The conventional process for preparing a pigment involves four steps: (a) diazotizing an aromatic monoamine or diamine, (b) coupling a substituted or unsubstituted naphthol or an acetoacetylated aromatic monoamine with the diazotized aromatic monoamine or diamine, (c) conditioning the reaction mixture to induce crystallization of the pigment and (d) recovering the crystallized pigment from the conditioned reaction mixture.
Conventionally-produced pigments are quite satisfactory for use in solvent-based inks, and it is well-known in the prior art to incorporate one or more surfactants during the conditioning step to aid in the dispersion of the pigments, to reduce the grind sensitivity of dried pigment preparations, etc., see U.S. Pat. No. 5,352,281.

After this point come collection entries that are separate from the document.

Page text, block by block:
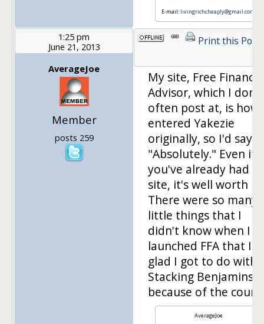
E-mail: livingrichcheaply@gmail.com
1:25 pm
June 21, 2013
AverageJoe
Member
posts 259
Print this Post
My site, Free
Advisor, which I don't
often post at, is how
entered Yakezie
originally, so I'd say
"Absolutely." Even if
you've already had a
site, it's well worth it.
There were so many
little things that I
didn't know when I
launched FFA that I'm
glad I got to do with
Stacking Benjamins
because of the
AverageJoe
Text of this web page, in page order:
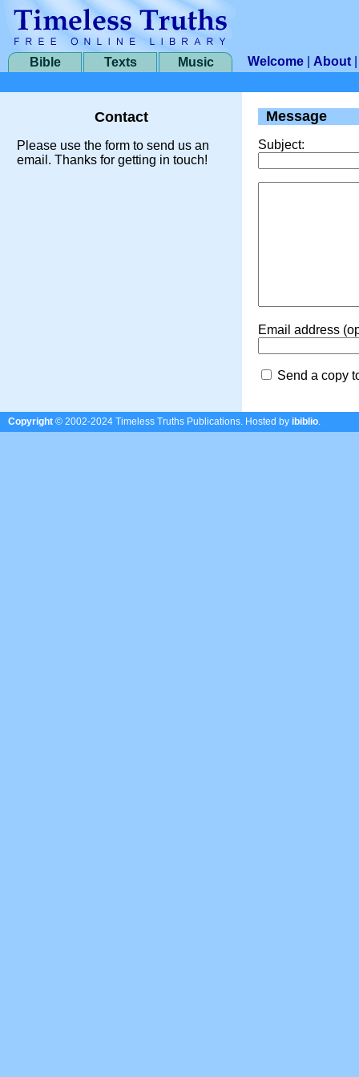
Bible Texts Music Welcome About
Contact
Please use the form to send us an
email. Thanks for getting in touch!
Message
Subject:
Email address
Send a copy
Copyright © 2002-2024 Timeless Truths Publications. Hosted by ibiblio.
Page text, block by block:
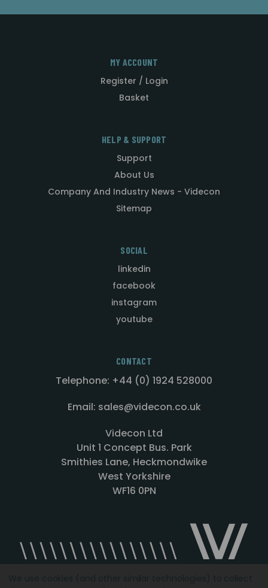
MY ACCOUNT
Register / Login
Basket
HELP & SUPPORT
Support
About Us
Company And Industry News - Videcon
Sitemap
SOCIAL
linkedin
facebook
instagram
youtube
CONTACT
Telephone: +44 (0) 1924 528000
Email: sales@videcon.co.uk
Videcon Ltd
Unit 1 Concept Bus. Park
Smithies Lane, Heckmondwike
West Yorkshire
WF16 0PN
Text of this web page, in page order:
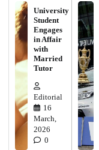
University
Student
Engages
in Affair
with
Married
Tutor
Editorial
16
March,
2026
0
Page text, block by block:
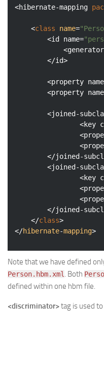
<hibernate-mapping
	<
class name=
		<id name=
			<generator
<property
<property
<joined-
<joined-
	</
class>
</hibernate-mapping
Note that we have defined
Person.hbm.xml . Both
defined within one hbm file.
<discriminator>tag is used
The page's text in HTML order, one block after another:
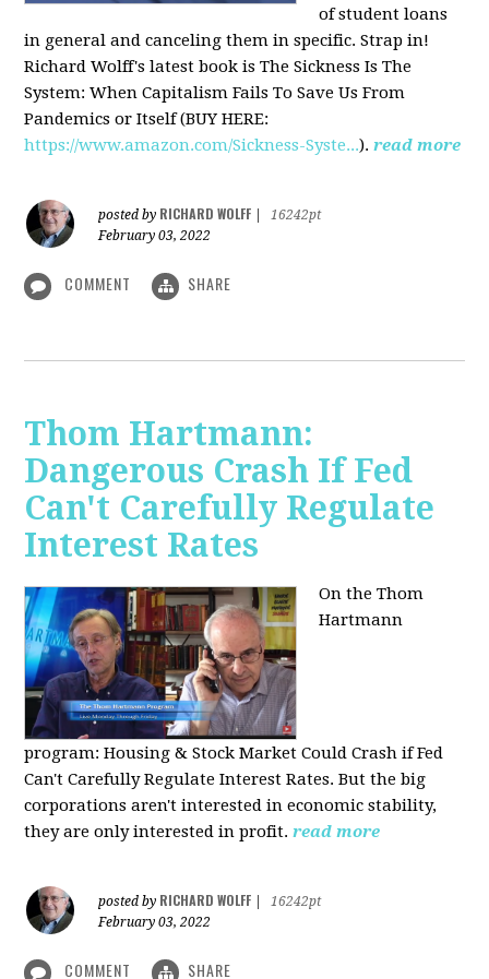
of student loans
in general and canceling them in specific. Strap in!
Richard Wolff's latest book is The Sickness Is The
System: When Capitalism Fails To Save Us From
Pandemics or Itself (BUY HERE:
https://www.amazon.com/Sickness-Syste...).read more
posted by RICHARD WOLFF
16242pt
February 03, 2022
COMMENT SHARE
Thom Hartmann:
Dangerous Crash If Fed
Can't Carefully Regulate
Interest Rates
On the Thom
Hartmann
program:Housing & Stock Market Could Crash if Fed
Can't Carefully Regulate Interest Rates. But the big
corporations aren't interested in economic stability,
they are only interested in profit.read more
posted by RICHARD WOLFF
16242pt
February 03, 2022
COMMENT SHARE
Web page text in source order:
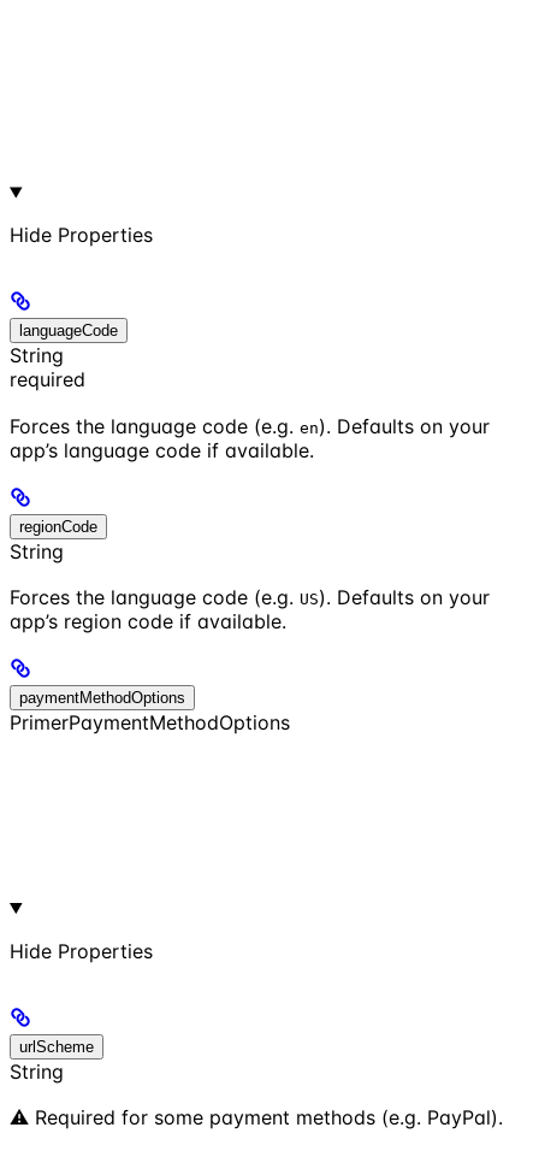
Hide Properties
languageCode
String
required
Forces the language code (e.g. en). Defaults on your
app’s language code if available.
regionCode
String
Forces the language code (e.g. US). Defaults on your
app’s region code if available.
paymentMethodOptions
PrimerPaymentMethodOptions
Hide Properties
urlScheme
String
⚠️ Required for some payment methods (e.g. PayPal).
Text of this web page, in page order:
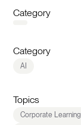
Category
Category
AI
Topics
Corporate Learning
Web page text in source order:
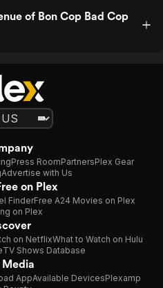
of Bon Cop Bad Cop
Press RoomPartnersPlex Gear
Advertise with Us
on Plex
FinderFree A24 Movies on Plex
on Plex
on NetflixWhat to Watch on Hulu
TV Shows Database
AppAvailable DevicesPlexamp

Environmental pressures are causing printers to phase out the use of solvent-based inks and to substitute water-based inks in their stead. However, the color value of a pigment in a water-based ink and the gloss and density of such ink are generally lower than that obtained in a solvent-based ink containing such pigment.
The problems alluded to above are especially prevalent when the pigment is a barium- or calcium-laked pigment or a diarylide pigment. For example, efforts are known in the prior art to replace all or part of the calcium ions in a laked pigment with ions of heavier atoms. While such approach appears to reduce the instability problem, the resultant pigment is more extended which leads to greatly reduced efficiency.
It is also known to employ electrostatic and steric stabilization approaches. In the former case, a sufficiently high charge density is induced by adsorbing ionic surfactants which then prevents close approach of the pigment particles. In the latter case, adsorption of a polymer onto the surface of the pigment particle prevents agglomeration.